2025-07-25 –, Main Room 2
The SmoQySuite organization maintains a growing suite of Julia packages for solving low-energy effective models of strongly-correlated quantum materials. Our organization specifically focuses on developing quantum Monte Carlo related tools for solving model Hamiltonian systems. SmoQySuite pursues a modular development philosophy, enabling users to interface with its suite of packages at various levels of complexity. This allows us to provide useful tools to a large community of researchers.
The SmoQySuite organization is committed to developing and maintaining Julia packages to solve low-energy effective Hamiltonian models for strongly-correlated quantum materials, with particular focus given to quantum Monte Carlo (QMC) related tools.

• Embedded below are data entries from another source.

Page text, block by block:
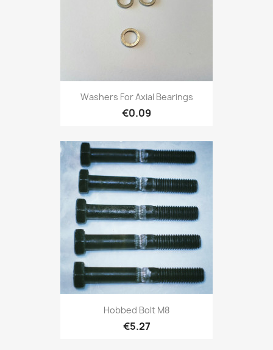
Washers For Axial Bearings
€0.09
Hobbed Bolt M8
€5.27
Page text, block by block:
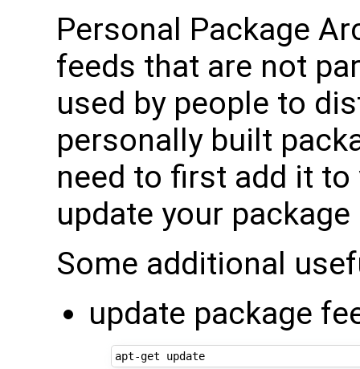
Personal Package
feeds that are not
used by people to
personally built
need to first add it
update your
Some additional
update package
apt-get update
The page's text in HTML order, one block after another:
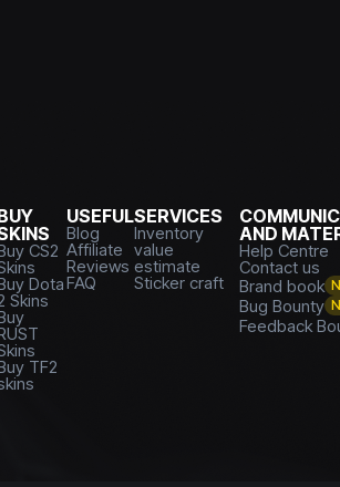
CS2
Dota
Skins
TF2
USEFUL
Blog
Affiliate
Reviews
FAQ
SERVICES
Inventory
value
estimate
Sticker craft
AND
Help Centre
Contact us
Brand book
Bug Bounty
Feedback
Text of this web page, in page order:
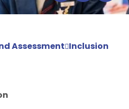
Assessment Inclusion
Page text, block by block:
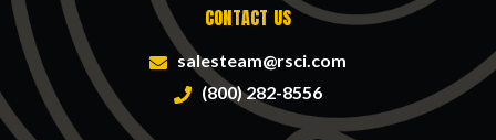
CONTACT US
salesteam@rsci.com
(800) 282-8556

In this talk, we will review the current Julia packages maintained by the SmoQySuite organization and discuss the planned development roadmap.
Adopting a modular design philosophy, the SmoQySuite organization maintains high-level, low- level, and utility packages that serve various research needs. High-level packages implement a specific algorithm for a certain parameterized class of systems. For example, this talk will review the functionality of the SmoQyDQMC.jl package, which exports a user-friendly implementation of the determinant QMC (DQMC) method for simulating Hubbard and flexibly parameterized electron-phonon Hamiltonians. We will also discuss the SmoQyDEAC.jl package, an implementation of the Differential Evolution Analytic Continuation algorithm for obtaining spectral densities based on results generated by QMC simulations.
While high-level packages like the ones mentioned above are useful, researchers frequently encounter specific research questions requiring specialized functionality that fall outside the scope of existing packages. The low-level and utility packages maintained by this SmoQySuite organization are intended to address this issue by exporting functionality to expedite the implementation of other numerical techniques. For instance, the SmoQyDQMC.jl package is built on top of the low-level package JDQMCFrameworks.jl, which exports functionality empowering researchers to implement their own DQMC codes while avoiding many common pitfalls that typically hinder such efforts.
Lastly, a development roadmap for the SmoQySuite organization will be discussed. In particular, development efforts are underway for two new high-level packages focused on modeling strongly- correlated systems near the thermodynamic limit. Specifically, SmoQyElPhQMC.jl will export a QMC algorithm for simulating electron-phonon Hamiltonians with a computational cost that scales linearly with systems size, while SmoQyDCA.jl will implement the dynamical cluster approximation using SmoQyDQMC.jl as the cluster solver.
The development of the SmoQyDQMC.jl and SmoQyDEAC.jl packages was supported by the U.S. Department of Energy, Office of Science, Office of Basic Energy Sciences, under Award Number DE-SC0022311. The current development of the SmoQyElPhQMC.jl and SmoQyDCA.jl package is supported by the National Science Foundation under Grant No. OAC-2410280. Lastly, I would like to thank the Simons Foundations for supporting my open-source software development efforts with the Scientific Software Research Faculty award.
I am a Research Assistant Professor in the Department of Physics and Astronomy at the University of Tennessee, Knoxville (UTK), and am based out of the Institute for Advanced Materials & Manufacturing (IAMM). My position at UTK was created after receiving the Scientific Software Research Faculty (SSRF) award from the Simons Foundation, and my work focuses on the development of open-source software tools for the condensed matter physics (CMP) research community. Prior to switching to my current position, I worked as a postdoctoral researcher in Professor Steve Johnston’s research group at UTK after receiving my PhD from the Department of Physics and Astronomy at the University of California, Davis.
More broadly, my research interests focus on developing and applying novel numerical methods to address CMP problems and bridge the gap between theory and experiment. I am also interested in investigating opportunities to supplement standard numerical methods in CMP with machine learning approaches to accelerate existing computations and infer additional information from the high-dimensional data sets generated in studies of quantum materials.
My recent development efforts have focused on applying quantum Monte Carlo (QMC) methods to study model Hamiltonians meant to describe various quantum materials. This includes developing well-documented and user-friendly open-source QMC software packages to make these algorithms more accessible to the broader CMP community.